Then he said to them all: “Whoever wants to be my disciple must deny themselves and take up their cross daily and follow me.” Luke 9:23 NIV
Take up your cross, the Saviour said, if you would my disciple be; deny yourself, the world forsake, and humbly follow after me.
This familiar hymn, originally from a poem by Charles Everest, was sung at the worship service I was attending in Lent. I would say it was very familiar to me, but this time the third verse particularly struck me as if for the first time:
Take up your cross, nor heed the shame, and let your foolish pride be still: your Lord for you endured to die upon a cross, on Calvary’s hill.
I, personally, am not a big fan of being shamed. Of course, as a person of European descent, privileged by good income and education, perhaps I am not often in a situation of being ashamed.
In fact, most of my feelings of shame are because I “have left undone those things which [I] ought to have done ... and have done those things which [I} ought not to have done.”
Part of the human condition, yes, and forgiven by the grace of our loving God, but a shame of my own making.

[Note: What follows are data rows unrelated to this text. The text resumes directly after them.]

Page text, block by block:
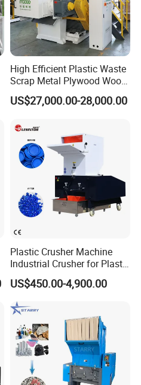
High Efficient Plastic Waste
Scrap Metal Plywood Wood
Pallet Plastic
PP/PE/HDPE/LDPE/PVC
Shaft Shredder
US$27,000.00-28,000.00
Plastic Crusher Machine
Industrial Crusher for Plastic
Recycling Waste Processing
Manufacturer in China
US$450.00-4,900.00
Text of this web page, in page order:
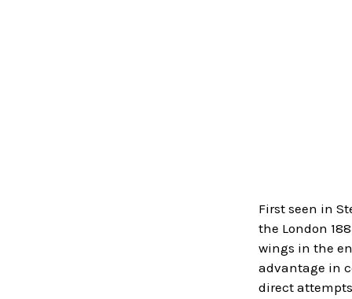
First seen in
the London
wings in the
advantage in
direct
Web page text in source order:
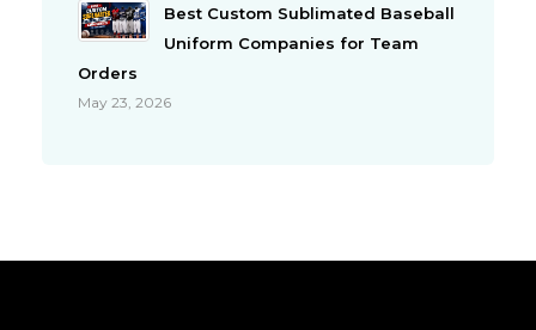
Best Custom Sublimated Baseball
Uniform Companies for Team
Orders
May 23, 2026
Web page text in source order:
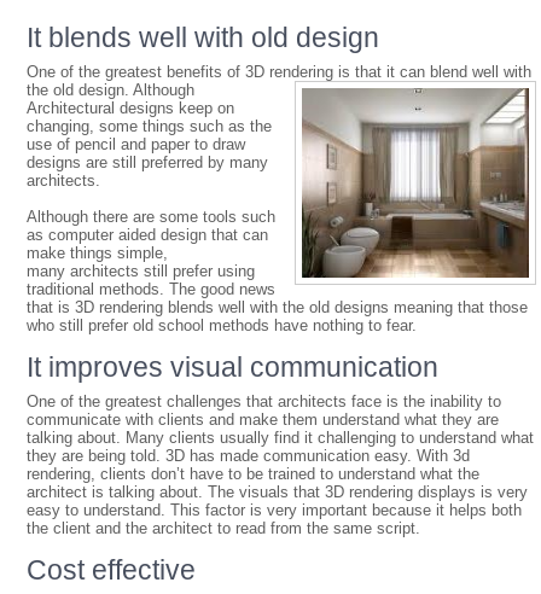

Many people, however, are made to feel shame, not for things of their own choosing, but rather because of their race, skin tone, language, biological sex, sexuality, or because they understand themselves as different from the general cultural norms.
Many of us have recently been enjoying listening to National Indigenous Archbishop Mark MacDonald. In April, while speaking to an Ottawa group on the reconciliation efforts by the Anglican Church of Canada, Archbishop Mark noted that most racism is inadvertent. These ways are encoded in us and “the ceiling” is invisible to those who impose it.
We Canadians typically identify with the descriptors “nice” and “fair,” and we find it hard to accept that systemic racism is a thing.
This, however, is certainly no excuse for us.
Jesus, Word, set aside glory to be one of us. As a human, he did nothing of which to be ashamed, yet took on our sin and shame at Golgotha so that we could be free to be truly human. Is this freedom given to some to be privileged above others, to then keep others from being free?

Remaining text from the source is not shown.